(Exercise material begins)
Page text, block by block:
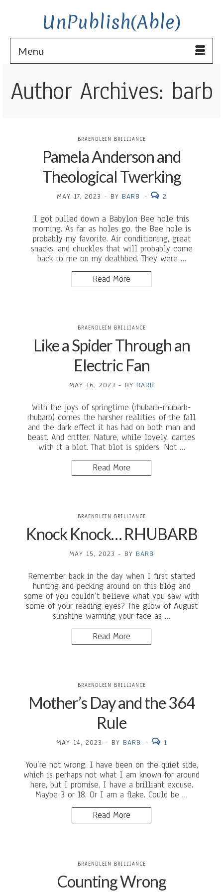
UnPublish(Able)
Menu
Author Archives: barb
BRAENDLEIN BRILLIANCE
Pamela Anderson and
Theological Twerking
MAY 17, 2023 - BY BARB - 2
I got pulled down a Babylon Bee hole this
morning. As far as holes go, the Bee hole is
probably my favorite. Air conditioning, great
snacks, and chuckles that will probably come
back to me on my deathbed. They were …
Read More
BRAENDLEIN BRILLIANCE
Like a Spider Through an
Electric Fan
MAY 16, 2023 - BY BARB
With the joys of springtime (rhubarb-rhubarb-
rhubarb) comes the harsher realities of the fall
and the dark effect it has had on both man and
beast. And critter. Nature, while lovely, carries
with it a blot. That blot is spiders. Not …
Read More
BRAENDLEIN BRILLIANCE
Knock Knock… RHUBARB
MAY 15, 2023 - BY BARB
Remember back in the day when I first started
hunting and pecking around on this blog and
some of you couldn’t believe what you saw with
some of your reading eyes? The glow of August
sunshine warming your face as …
Read More
BRAENDLEIN BRILLIANCE
Mother’s Day and the 364
Rule
MAY 14, 2023 - BY BARB - 1
You’re not wrong. I have been on the quiet side,
which is perhaps not what I am known for around
here, but I promise, I have a brilliant excuse.
Maybe 3 or 18. Or I am a flake. Could be …
Read More
BRAENDLEIN BRILLIANCE
Counting Wrong
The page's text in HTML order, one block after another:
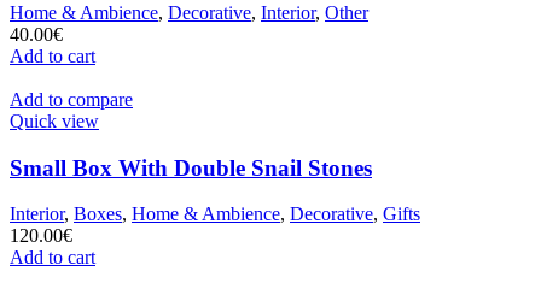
(Exercise material ends)
Word for word, retype the lines from the one that contains "Counting Wrong" through the final line of the data, both ends included, excluding pictures.

Counting Wrong
The page's text in HTML order, one block after another:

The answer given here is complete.